====== Data under study

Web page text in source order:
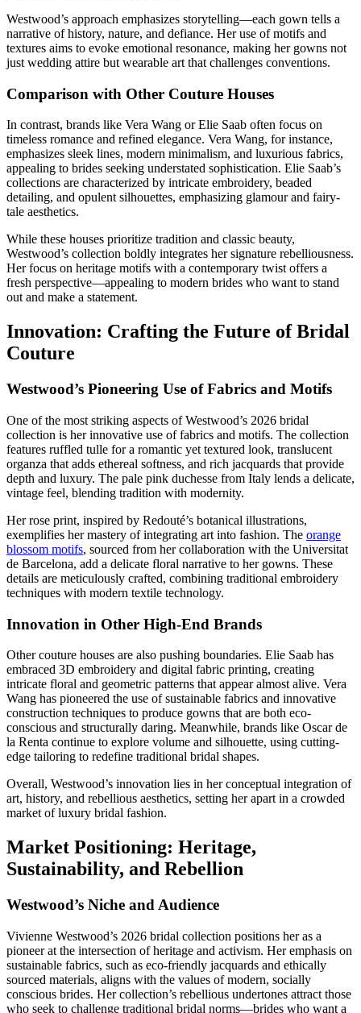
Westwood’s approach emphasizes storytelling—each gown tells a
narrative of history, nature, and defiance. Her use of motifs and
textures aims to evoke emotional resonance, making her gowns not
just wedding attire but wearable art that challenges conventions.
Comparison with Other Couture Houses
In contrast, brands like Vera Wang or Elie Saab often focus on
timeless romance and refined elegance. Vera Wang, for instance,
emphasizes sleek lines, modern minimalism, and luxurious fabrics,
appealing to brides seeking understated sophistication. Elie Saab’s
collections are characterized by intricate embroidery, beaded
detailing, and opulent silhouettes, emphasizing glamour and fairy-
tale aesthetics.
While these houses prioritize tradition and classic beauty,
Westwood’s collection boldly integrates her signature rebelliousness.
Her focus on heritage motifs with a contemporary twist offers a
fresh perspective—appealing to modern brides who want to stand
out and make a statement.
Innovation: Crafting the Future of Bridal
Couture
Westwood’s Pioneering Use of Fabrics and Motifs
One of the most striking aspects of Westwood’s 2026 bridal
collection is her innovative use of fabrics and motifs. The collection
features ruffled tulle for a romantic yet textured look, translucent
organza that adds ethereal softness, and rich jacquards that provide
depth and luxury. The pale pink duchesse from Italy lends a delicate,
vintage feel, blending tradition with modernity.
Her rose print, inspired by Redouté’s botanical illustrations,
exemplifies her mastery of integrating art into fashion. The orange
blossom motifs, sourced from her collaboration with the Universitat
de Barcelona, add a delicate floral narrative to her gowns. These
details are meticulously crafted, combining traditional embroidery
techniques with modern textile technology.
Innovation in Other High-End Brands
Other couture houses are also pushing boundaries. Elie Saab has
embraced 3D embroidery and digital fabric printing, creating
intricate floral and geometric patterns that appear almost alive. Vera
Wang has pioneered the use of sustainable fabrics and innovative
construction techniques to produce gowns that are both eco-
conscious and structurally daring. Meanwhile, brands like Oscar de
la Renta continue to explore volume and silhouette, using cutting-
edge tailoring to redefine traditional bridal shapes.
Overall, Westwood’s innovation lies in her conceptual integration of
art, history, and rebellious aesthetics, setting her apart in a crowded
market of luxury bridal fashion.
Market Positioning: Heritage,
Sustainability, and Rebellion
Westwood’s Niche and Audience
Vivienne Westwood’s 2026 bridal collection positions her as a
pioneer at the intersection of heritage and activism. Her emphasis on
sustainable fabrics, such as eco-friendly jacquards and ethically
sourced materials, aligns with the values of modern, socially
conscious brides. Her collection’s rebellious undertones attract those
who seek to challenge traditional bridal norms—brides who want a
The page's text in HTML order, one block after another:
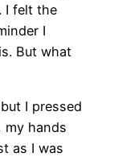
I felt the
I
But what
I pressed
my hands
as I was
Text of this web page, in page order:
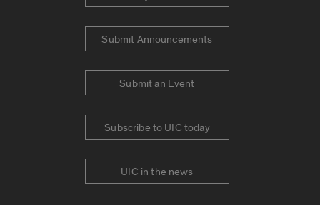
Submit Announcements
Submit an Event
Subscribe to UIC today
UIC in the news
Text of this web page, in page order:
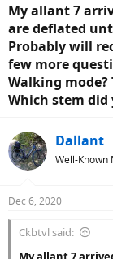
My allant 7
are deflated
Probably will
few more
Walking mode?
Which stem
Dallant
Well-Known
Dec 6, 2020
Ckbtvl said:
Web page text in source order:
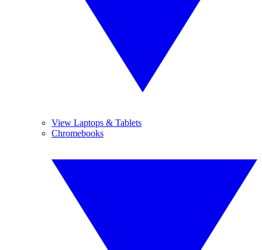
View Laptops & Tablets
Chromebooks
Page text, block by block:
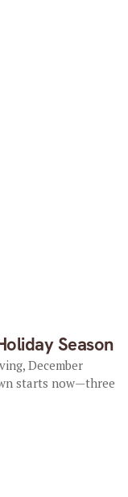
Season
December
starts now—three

============

Problem statement: Tally up the lines in the records containing the word "that", then give the count and nothing else.

Completed exercise: 4